-- Data to use --
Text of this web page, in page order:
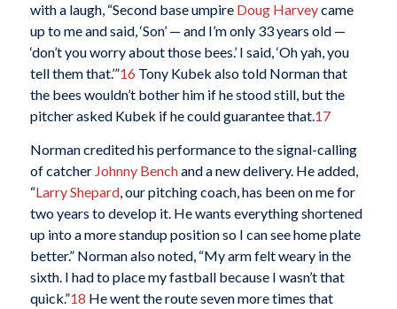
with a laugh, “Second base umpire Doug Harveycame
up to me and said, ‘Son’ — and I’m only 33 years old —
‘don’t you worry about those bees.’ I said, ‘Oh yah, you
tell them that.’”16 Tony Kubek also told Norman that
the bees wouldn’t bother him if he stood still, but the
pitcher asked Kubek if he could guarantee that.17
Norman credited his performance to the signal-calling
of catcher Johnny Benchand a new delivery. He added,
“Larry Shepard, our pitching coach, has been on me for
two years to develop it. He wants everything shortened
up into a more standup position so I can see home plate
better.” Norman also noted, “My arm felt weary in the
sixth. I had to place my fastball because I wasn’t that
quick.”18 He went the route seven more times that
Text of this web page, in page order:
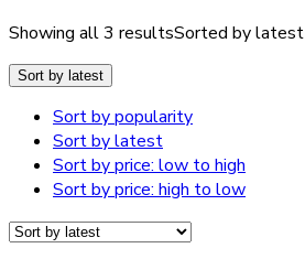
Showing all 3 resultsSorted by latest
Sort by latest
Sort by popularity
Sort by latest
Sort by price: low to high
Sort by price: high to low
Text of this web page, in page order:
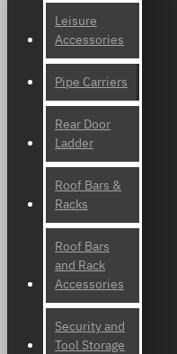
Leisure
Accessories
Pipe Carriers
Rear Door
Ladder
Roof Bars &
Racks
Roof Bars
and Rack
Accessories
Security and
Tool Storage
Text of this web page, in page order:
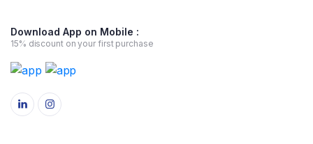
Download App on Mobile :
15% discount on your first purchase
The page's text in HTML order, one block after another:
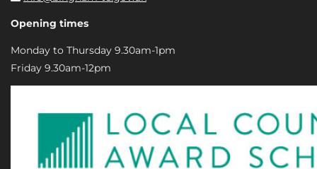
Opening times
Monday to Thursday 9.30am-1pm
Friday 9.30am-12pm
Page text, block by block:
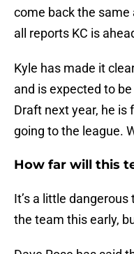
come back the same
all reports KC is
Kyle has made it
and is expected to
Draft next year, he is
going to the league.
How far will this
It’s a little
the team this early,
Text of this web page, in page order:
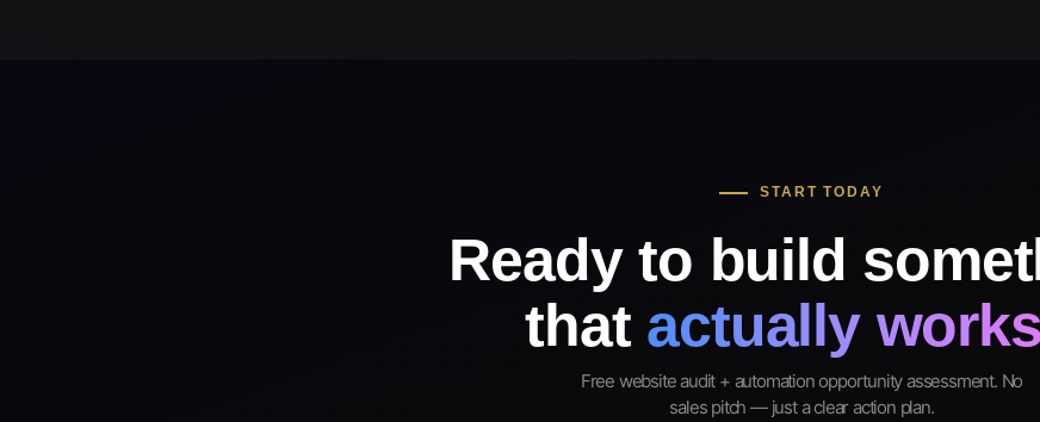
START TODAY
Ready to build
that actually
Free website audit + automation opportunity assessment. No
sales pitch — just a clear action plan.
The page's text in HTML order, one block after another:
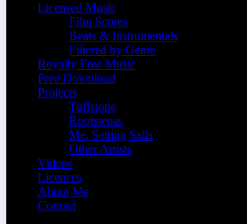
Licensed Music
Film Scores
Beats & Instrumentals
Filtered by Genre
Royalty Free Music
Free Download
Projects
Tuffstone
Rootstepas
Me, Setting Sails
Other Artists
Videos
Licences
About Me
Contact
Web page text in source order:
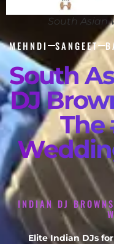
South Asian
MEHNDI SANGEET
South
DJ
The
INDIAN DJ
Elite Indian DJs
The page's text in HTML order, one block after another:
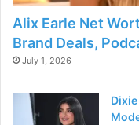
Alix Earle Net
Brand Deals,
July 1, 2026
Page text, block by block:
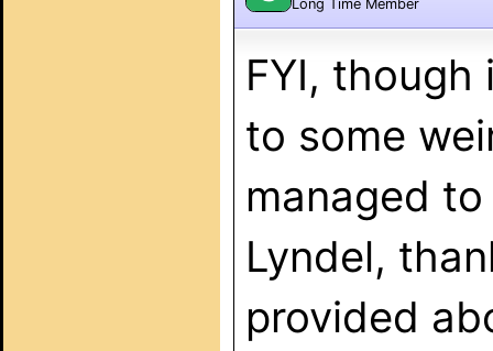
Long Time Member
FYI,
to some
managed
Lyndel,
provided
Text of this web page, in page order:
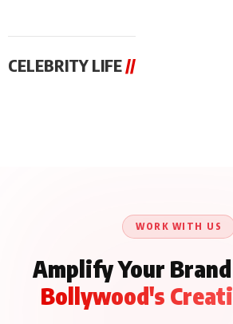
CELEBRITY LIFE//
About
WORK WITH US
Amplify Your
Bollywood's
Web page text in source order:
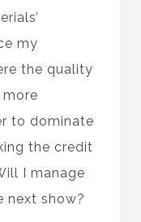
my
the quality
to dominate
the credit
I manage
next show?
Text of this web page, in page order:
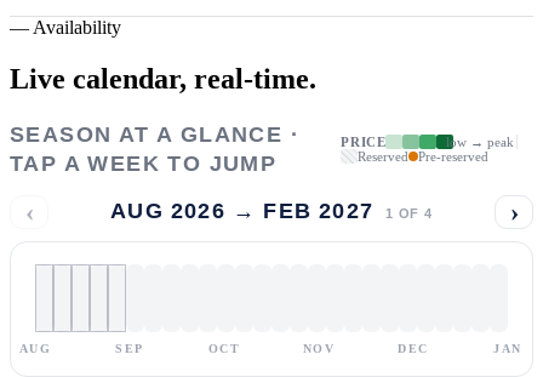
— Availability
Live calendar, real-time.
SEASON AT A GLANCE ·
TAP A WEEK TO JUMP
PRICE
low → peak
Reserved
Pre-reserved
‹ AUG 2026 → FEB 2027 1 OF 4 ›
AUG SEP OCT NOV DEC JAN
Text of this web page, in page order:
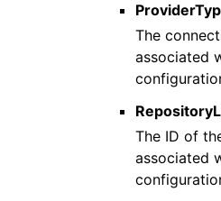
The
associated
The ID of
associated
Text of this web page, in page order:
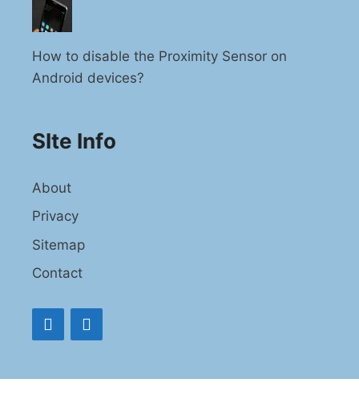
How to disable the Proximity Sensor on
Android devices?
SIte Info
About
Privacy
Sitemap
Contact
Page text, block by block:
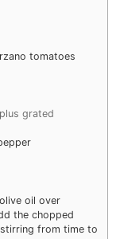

-- Task details --
Copy the listing word for word, excluding its pictures.

-- Solution to this task --
Text of this web page, in page order:
with a laugh, “Second base umpire Doug Harveycame
up to me and said, ‘Son’ — and I’m only 33 years old —
‘don’t you worry about those bees.’ I said, ‘Oh yah, you
tell them that.’”16 Tony Kubek also told Norman that
the bees wouldn’t bother him if he stood still, but the
pitcher asked Kubek if he could guarantee that.17
Norman credited his performance to the signal-calling
of catcher Johnny Benchand a new delivery. He added,
“Larry Shepard, our pitching coach, has been on me for
two years to develop it. He wants everything shortened
up into a more standup position so I can see home plate
better.” Norman also noted, “My arm felt weary in the
sixth. I had to place my fastball because I wasn’t that
quick.”18 He went the route seven more times that
Text of this web page, in page order:
Showing all 3 resultsSorted by latest
Sort by latest
Sort by popularity
Sort by latest
Sort by price: low to high
Sort by price: high to low
Text of this web page, in page order:
Leisure
Accessories
Pipe Carriers
Rear Door
Ladder
Roof Bars &
Racks
Roof Bars
and Rack
Accessories
Security and
Tool Storage
Text of this web page, in page order:
Download App on Mobile :
15% discount on your first purchase
The page's text in HTML order, one block after another:
Opening times
Monday to Thursday 9.30am-1pm
Friday 9.30am-12pm
Page text, block by block:
come back the same
all reports KC is
Kyle has made it
and is expected to
Draft next year, he is
going to the league.
How far will this
It’s a little
the team this early,
Text of this web page, in page order:
START TODAY
Ready to build
that actually
Free website audit + automation opportunity assessment. No
sales pitch — just a clear action plan.
The page's text in HTML order, one block after another:
Licensed Music
Film Scores
Beats & Instrumentals
Filtered by Genre
Royalty Free Music
Free Download
Projects
Tuffstone
Rootstepas
Me, Setting Sails
Other Artists
Videos
Licences
About Me
Contact
Web page text in source order:
South Asian
MEHNDI SANGEET
South
DJ
The
INDIAN DJ
Elite Indian DJs
The page's text in HTML order, one block after another:
Alix Earle Net
Brand Deals,
July 1, 2026
Page text, block by block:
Long Time Member
FYI,
to some
managed
Lyndel,
provided
Text of this web page, in page order:
CELEBRITY LIFE//
About
WORK WITH US
Amplify Your
Bollywood's
Web page text in source order:
my
the quality
to dominate
the credit
I manage
next show?
Text of this web page, in page order:
— Availability
Live calendar, real-time.
SEASON AT A GLANCE ·
TAP A WEEK TO JUMP
PRICE
low → peak
Reserved
Pre-reserved
‹ AUG 2026 → FEB 2027 1 OF 4 ›
AUG SEP OCT NOV DEC JAN
Text of this web page, in page order:
The
associated
The ID of
associated
Text of this web page, in page order:
How to disable the Proximity Sensor on
Android devices?
SIte Info
About
Privacy
Sitemap
Contact
Page text, block by block:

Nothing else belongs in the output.